# How to attach a "live edge" slab to the top of my bar



## Arookar (Oct 28, 2011)

So I have completed the Chinquapin breakfast bar portion but I want to attach a shelf. For support I left the two front legs of the bar a bit long. I can then seat the live edge slab of madrone (roughly 2" thick) on top of the legs. My confusion is how to attach it. I have two corbels out of madrone that I plan to screw into the legs and the underside of the madrone slab for support. But I'm thinking I need more to stabilize the slab. So I'm wondering….do I cut a couple blind mortises on the underside of the slab that will accept the top of the legs(about 2"x4" in size).... and if I do that do I need to make it loose to allow for expansion? The direction of grain in the slab(along the length) is perpendicular to the direction of the wood movement in the leg. Is the leg (movement will be along the 4" side) small enough that I don't need to worry? Can I glue this mortise? Or should I just drill through the top of the slab into the end grain of the leg (yech), lag screw it and plug the hole?

I added some pics below that hopefully show what I intend (the slab is just sitting on the legs right now and the corbel is taped- all for the camera….). 
If I have not made myself clear- please ask and I will try to clarify.

Here is the slab resting on the legs for a picture.









close up of the meeting of the corbel, slab and leg looking from underneath.









same as previous from a more overhead perspective.









view of just the corbel without slab on top. As you can probably tell I am still working on the corbel!









Here is one corner of the bar showing the extension of the leg that one end of the slab will sit on.

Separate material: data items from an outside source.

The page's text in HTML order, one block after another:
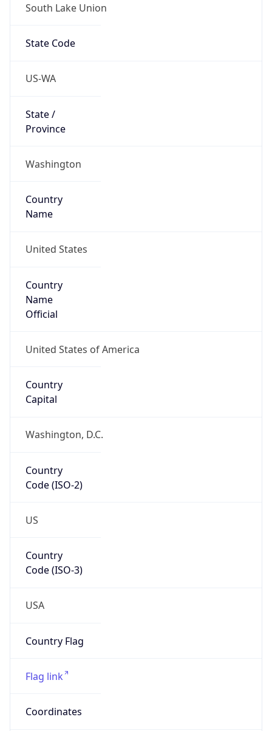
South Lake Union
State Code
US-WA
State /
Province
Washington
Country
Name
United States
Country
Name
Official
United States of America
Country
Capital
Washington, D.C.
Country
Code (ISO-2)
US
Country
Code (ISO-3)
USA
Country Flag
Flag link
Coordinates
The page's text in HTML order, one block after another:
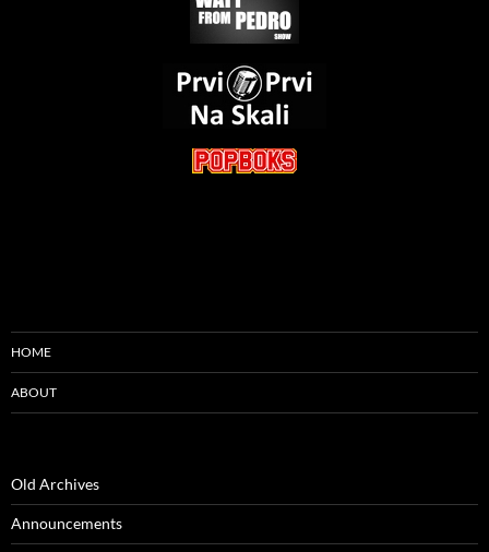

Any ideas/suggestions would be greatly appreciated. I'm a little stumped here. Thanks in advance people!


----------



## MrRon (Jul 9, 2009)

I would use a heavy duty steel angle bracket screwed into the leg and underside of the top. 
Mortise a shallow groove either in the leg/top or in the corbell.


----------



## waho6o9 (May 6, 2011)

Domino's perfect for that application.

Dowels with epoxy, or, MrRon's suggestion would be fine as well.


----------



## BillWhite (Jul 23, 2007)

I use "Z" type tabletop clips. Strong enough and allow for movement. Been usin' 'em for over 20 years with no probs.
Bill


----------